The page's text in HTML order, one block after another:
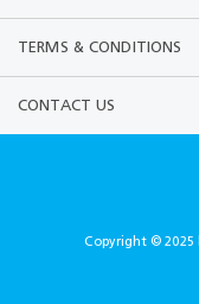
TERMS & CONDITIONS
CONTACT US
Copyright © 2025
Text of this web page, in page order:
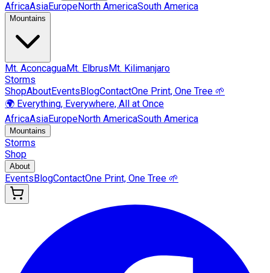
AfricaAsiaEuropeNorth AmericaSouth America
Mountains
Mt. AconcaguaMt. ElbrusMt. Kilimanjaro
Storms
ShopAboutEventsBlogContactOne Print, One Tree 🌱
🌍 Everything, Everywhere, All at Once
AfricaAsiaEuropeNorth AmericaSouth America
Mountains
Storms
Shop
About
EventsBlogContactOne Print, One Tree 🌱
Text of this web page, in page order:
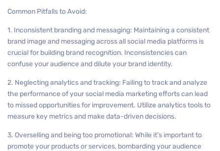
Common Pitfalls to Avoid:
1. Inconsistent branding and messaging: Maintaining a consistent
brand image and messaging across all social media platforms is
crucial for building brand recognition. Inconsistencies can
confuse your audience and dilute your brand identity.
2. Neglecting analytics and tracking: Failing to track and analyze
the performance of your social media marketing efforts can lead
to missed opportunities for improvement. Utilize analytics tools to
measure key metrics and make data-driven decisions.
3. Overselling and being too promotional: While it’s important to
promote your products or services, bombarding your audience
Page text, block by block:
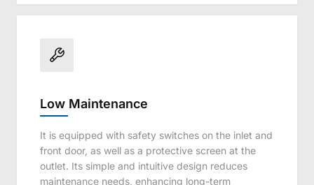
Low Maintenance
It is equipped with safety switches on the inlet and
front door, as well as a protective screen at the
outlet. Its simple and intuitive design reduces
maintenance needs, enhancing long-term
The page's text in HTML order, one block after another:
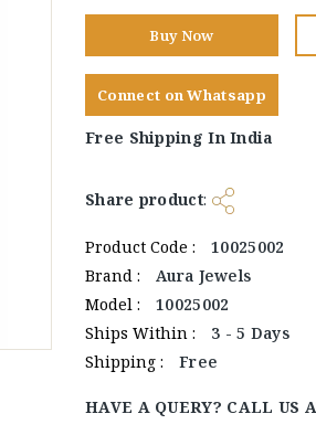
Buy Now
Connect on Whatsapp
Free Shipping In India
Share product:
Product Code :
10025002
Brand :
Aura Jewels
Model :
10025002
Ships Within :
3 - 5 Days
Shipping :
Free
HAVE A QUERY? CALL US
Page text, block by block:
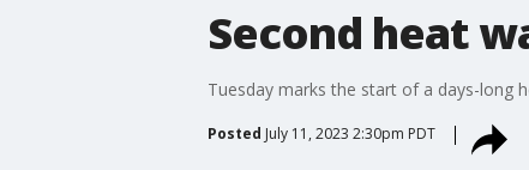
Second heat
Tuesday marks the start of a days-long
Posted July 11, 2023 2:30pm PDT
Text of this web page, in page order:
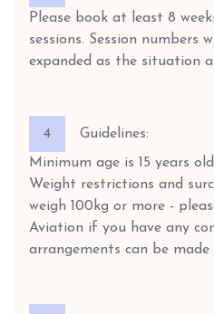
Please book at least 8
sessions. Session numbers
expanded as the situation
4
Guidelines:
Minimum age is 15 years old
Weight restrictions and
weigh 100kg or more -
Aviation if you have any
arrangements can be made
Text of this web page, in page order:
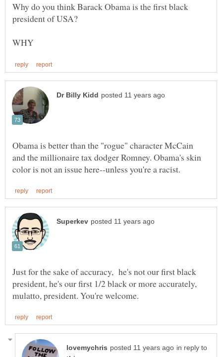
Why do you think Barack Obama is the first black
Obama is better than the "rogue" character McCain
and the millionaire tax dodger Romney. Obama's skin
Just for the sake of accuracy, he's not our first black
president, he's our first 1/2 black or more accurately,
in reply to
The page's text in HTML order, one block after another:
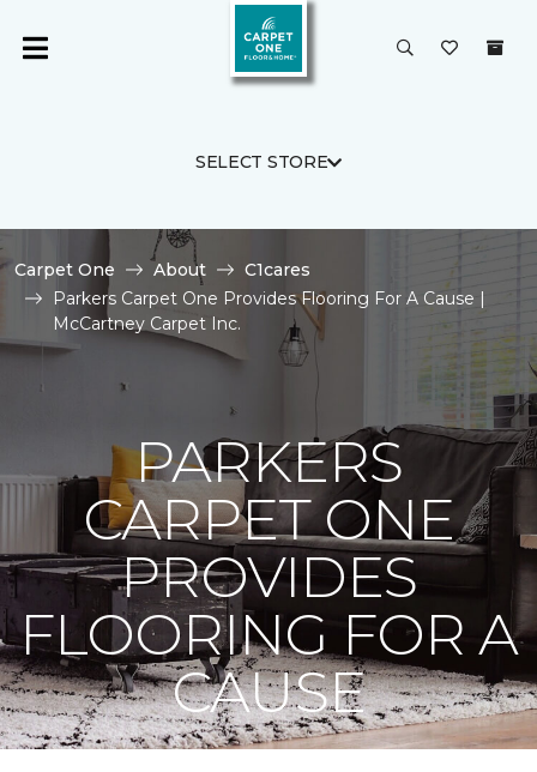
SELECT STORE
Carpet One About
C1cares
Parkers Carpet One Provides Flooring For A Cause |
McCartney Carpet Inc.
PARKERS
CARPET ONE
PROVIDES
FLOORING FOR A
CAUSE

* _Requirement_
Everything in the entries above should be printed again exactly, apart from the pictures.

* _Exercise answer_
The page's text in HTML order, one block after another:
TERMS & CONDITIONS
CONTACT US
Copyright © 2025
Text of this web page, in page order:
AfricaAsiaEuropeNorth AmericaSouth America
Mountains
Mt. AconcaguaMt. ElbrusMt. Kilimanjaro
Storms
ShopAboutEventsBlogContactOne Print, One Tree 🌱
🌍 Everything, Everywhere, All at Once
AfricaAsiaEuropeNorth AmericaSouth America
Mountains
Storms
Shop
About
EventsBlogContactOne Print, One Tree 🌱
Text of this web page, in page order:
Common Pitfalls to Avoid:
1. Inconsistent branding and messaging: Maintaining a consistent
brand image and messaging across all social media platforms is
crucial for building brand recognition. Inconsistencies can
confuse your audience and dilute your brand identity.
2. Neglecting analytics and tracking: Failing to track and analyze
the performance of your social media marketing efforts can lead
to missed opportunities for improvement. Utilize analytics tools to
measure key metrics and make data-driven decisions.
3. Overselling and being too promotional: While it’s important to
promote your products or services, bombarding your audience
Page text, block by block:
Low Maintenance
It is equipped with safety switches on the inlet and
front door, as well as a protective screen at the
outlet. Its simple and intuitive design reduces
maintenance needs, enhancing long-term
The page's text in HTML order, one block after another:
Buy Now
Connect on Whatsapp
Free Shipping In India
Share product:
Product Code :
10025002
Brand :
Aura Jewels
Model :
10025002
Ships Within :
3 - 5 Days
Shipping :
Free
HAVE A QUERY? CALL US
Page text, block by block:
Second heat
Tuesday marks the start of a days-long
Posted July 11, 2023 2:30pm PDT
Text of this web page, in page order:
Please book at least 8
sessions. Session numbers
expanded as the situation
4
Guidelines:
Minimum age is 15 years old
Weight restrictions and
weigh 100kg or more -
Aviation if you have any
arrangements can be made
Text of this web page, in page order:
Why do you think Barack Obama is the first black
Obama is better than the "rogue" character McCain
and the millionaire tax dodger Romney. Obama's skin
Just for the sake of accuracy, he's not our first black
president, he's our first 1/2 black or more accurately,
in reply to
The page's text in HTML order, one block after another:
SELECT STORE
Carpet One About
C1cares
Parkers Carpet One Provides Flooring For A Cause |
McCartney Carpet Inc.
PARKERS
CARPET ONE
PROVIDES
FLOORING FOR A
CAUSE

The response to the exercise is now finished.